As the job title suggests, data scientists apply the scientific method of inquiry to the examination of data. Methods used in the interdisciplinary field of data science can be applied to many fields. Data scientists may work in business, computer and information technology or other fields.
Quantitative Analyst Jobs With a Degree in Statistics
In the field of finance, you might encounter the role of quantitative analyst. This role involves applying statistical modeling to the markets of business and finance. Quantitative analyst roles are often, though not always, masters in statistics jobs. Employers in this field tend to prefer candidates with a master’s degree.
Computer Systems Analyst Jobs With a Statistics Degree
Tech-savvy students may be interested in a computer systems analyst role. These statistics careers require information technology (IT) knowledge as well as analytical skills. Computer systems analysts evaluate computer systems and devise technological solutions to problems.
The demand for these non-statistician roles is high. Experts projected that three million new jobs would open up for candidates who have data science and analytical skills in the year 2020 alone. Many of these statistics-related careers offer high wages.
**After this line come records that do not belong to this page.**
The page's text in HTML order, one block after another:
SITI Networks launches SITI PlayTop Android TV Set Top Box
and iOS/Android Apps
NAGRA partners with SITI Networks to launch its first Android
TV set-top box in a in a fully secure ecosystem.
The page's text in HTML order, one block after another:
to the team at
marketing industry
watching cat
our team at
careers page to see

The Curriculum and Concentration Options of a Statistics Degree
If you’ve decided that a career in statistics is for you, the next step is to learn more about the degree itself.
Undergraduate Degrees in Statistics
When you major in statistics, you should expect to take classes in subjects like the following:
- Statistical concepts and applications
- Inferential statistics
- Statistical programming
Analysis plays a big part in studying statistics. The best undergraduate statistics programs often include multiple types of courses in analysis, including:
- Multivariate analysis
- Regression analysis
- Analysis of categorical data
- Analysis of forecasting systems
Some coursework is intended to help students learn the specifics of important areas of application. For example, a course in experimental design methods is valuable for statisticians and analysts who work closely with other scientists conducting research. A class on survey sampling in business equips students with the knowledge they need for business applications of statistics.
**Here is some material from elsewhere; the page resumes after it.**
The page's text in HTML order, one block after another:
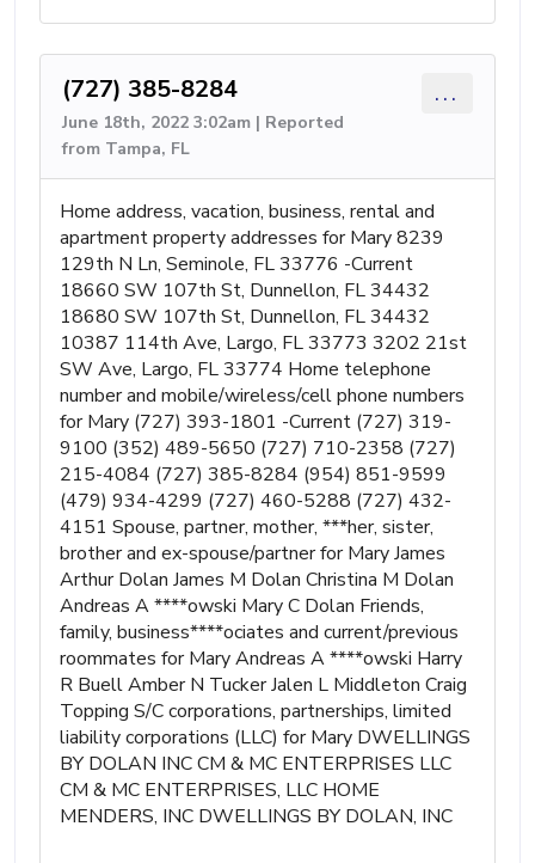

Statistics majors will also take coursework in other branches of the mathematical sciences. After all, there’s a reason a statistician may also be called a mathematical statistician. Statistics is closely related to math, and a mathematical statistician has competence in other areas of math as well as extensive knowledge of the principles and methods of statistical analysis.
Common math coursework includes:
- Linear algebra
- Abstract algebra
- Differential equations
At the undergraduate level, colleges may offer either (or both) Bachelor of Arts and Bachelor of Science degrees in statistics. According to U.S. News & World Report, Bachelor of Arts programs tend to emphasize the practical application of statistical methods more. Bachelor of Science programs in statistics focus more on the intensive math coursework that prepares students for graduate study in this field. As such, aspiring graduate students may be better off choosing a science-oriented bachelor’s degree program.
Should You Earn a Master’s Degree in Statistics?
In many industries, a bachelor’s degree is sufficient to get started in an entry-level role as an analyst. Suppose, however, that you want to rise to the level of senior statistician. Perhaps you want to work in academia at a state university or private college. Maybe you want to develop more specialized skills, like a stronger background in survey methodology or a deeper understanding of machine learning and other computer tools and applications. It might be in your best interests to consider advancing your education. Many statisticians have a master’s degree or higher. It’s not unusual to see a senior statistician working in private industry or in academia to hold a doctorate.